How CISOs Can Become Board Members
An individual CISO can project themselves as being worthy of a seat on the Board by acquiring and showcasing the skills and attributes that would make other Board members trust them and view them as an equal.
- Business Knowledge – A Board member is expected to be a steward of the business and not oversee a function, even if they do possess deep domain expertise. CISOs should expand the frontiers of their knowledge beyond cybersecurity or technology, and become familiar with the business landscape in the context of their organisation’s industry as well as the broader commercial environment. Experience in entrepreneurial ventures or as a strategic consultant will improve the CISO’s credentials. CISOs should be able to provide strategic insight into risk management and compliance, and improve governance in the context of internal and regional regulations and customer stipulated standards
- Inter-departmental Collaboration – Cybersecurity applies to all digitally-enabled functions in an organisation and CISOs will need to collaborate and build relationships with all departments in their organisation to be able to demonstrate to the Board that they have buy-in from across the enterprise for the initiatives they propose, and that they understand how various facets of a business impact strategic outcomes and the synergies that exist between them
- Industry Reputation – The stature of Board members enhances the stature of the organisation, and therefore CISOs can improve their candidature by augmenting their status within the organisation and the industry by establishing themselves as thought leaders by speaking at conferences, having their perspectives featured in respected media, and building a social media presence that broadcasts their competence. A track record of working on complex projects and successful crisis management will allow the CISO’s work to speak for them and boost their reputation
- Board Interaction – CISOs must ensure they use every interaction with Board members as an opportunity to demonstrate they belong on the Board by sharing opinions and providing advice that reflect the concerns and priorities of Board members
- Strategic Networking – Applying the principle that a man is known by the company he keeps, CISOs should ensure their network includes notable contacts who can open doors and influence perception in their favour especially among Board members.

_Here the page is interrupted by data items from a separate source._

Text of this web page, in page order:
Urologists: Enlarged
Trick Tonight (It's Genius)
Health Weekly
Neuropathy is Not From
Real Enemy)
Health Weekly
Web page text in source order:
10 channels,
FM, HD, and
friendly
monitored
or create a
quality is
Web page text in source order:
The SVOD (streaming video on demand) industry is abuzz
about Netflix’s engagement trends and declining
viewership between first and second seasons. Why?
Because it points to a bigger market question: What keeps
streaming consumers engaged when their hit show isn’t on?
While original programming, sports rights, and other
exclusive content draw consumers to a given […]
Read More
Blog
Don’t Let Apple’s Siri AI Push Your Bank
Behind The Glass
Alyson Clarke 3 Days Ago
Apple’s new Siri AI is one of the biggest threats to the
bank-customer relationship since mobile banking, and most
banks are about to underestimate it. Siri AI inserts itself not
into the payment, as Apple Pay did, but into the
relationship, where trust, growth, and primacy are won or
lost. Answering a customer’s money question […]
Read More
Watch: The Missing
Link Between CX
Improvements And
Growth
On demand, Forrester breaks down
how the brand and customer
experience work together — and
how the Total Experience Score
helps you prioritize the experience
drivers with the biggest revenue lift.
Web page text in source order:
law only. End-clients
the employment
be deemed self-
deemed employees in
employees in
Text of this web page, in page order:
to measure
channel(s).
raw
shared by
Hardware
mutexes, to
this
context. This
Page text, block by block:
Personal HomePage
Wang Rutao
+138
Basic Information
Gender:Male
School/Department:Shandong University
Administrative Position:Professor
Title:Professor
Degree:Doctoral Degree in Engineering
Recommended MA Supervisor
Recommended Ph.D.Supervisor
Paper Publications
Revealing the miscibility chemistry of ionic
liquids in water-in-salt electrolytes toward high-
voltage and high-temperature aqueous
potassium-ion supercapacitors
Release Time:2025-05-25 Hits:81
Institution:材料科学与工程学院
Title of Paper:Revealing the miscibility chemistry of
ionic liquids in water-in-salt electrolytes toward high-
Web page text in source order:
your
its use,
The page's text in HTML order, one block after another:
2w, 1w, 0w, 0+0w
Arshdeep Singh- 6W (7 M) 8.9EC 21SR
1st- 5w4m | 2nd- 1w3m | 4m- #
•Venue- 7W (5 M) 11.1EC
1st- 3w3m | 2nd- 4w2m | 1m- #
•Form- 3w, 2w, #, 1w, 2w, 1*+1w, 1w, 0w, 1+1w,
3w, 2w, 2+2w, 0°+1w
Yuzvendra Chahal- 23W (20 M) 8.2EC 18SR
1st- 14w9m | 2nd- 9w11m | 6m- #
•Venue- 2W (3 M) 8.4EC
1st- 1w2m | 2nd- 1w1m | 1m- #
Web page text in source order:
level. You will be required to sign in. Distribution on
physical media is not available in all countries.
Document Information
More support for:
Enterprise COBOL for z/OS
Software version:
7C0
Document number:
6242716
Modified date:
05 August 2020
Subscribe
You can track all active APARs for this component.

When interacting with Board members, CISOs should ascertain whom they are influenced by and ensure they network with the same, or similar, individuals
- Soft Skills – Board members should be able to view the CISO as ‘one of us’ which requires CISOs to demonstrate their ability to build relationships with Board members and critical external stakeholders, such as media representatives and regulators, and thereby prove they will be a valuable, and valued, addition to the Board. CISOs should also strike the right balance between being assertive and aggressive, and be persuasive without being combative when their opinions are challenged
- Personal Brand – CISIOs should work towards being sought after as a Board member which requires developing a personal brand that emphasises their professionalism, integrity, high standards, critical thinking, and wisdom
Being a Board member is more than just an elevated designation – it is a sign that an individual has transcended being an employee and is among a select group of high accomplishers who are regarded as trusted captains of the organisation and its stakeholders. The Board is not out of reach for CISOs, but requires focused and intentional effort for the gap to be closed.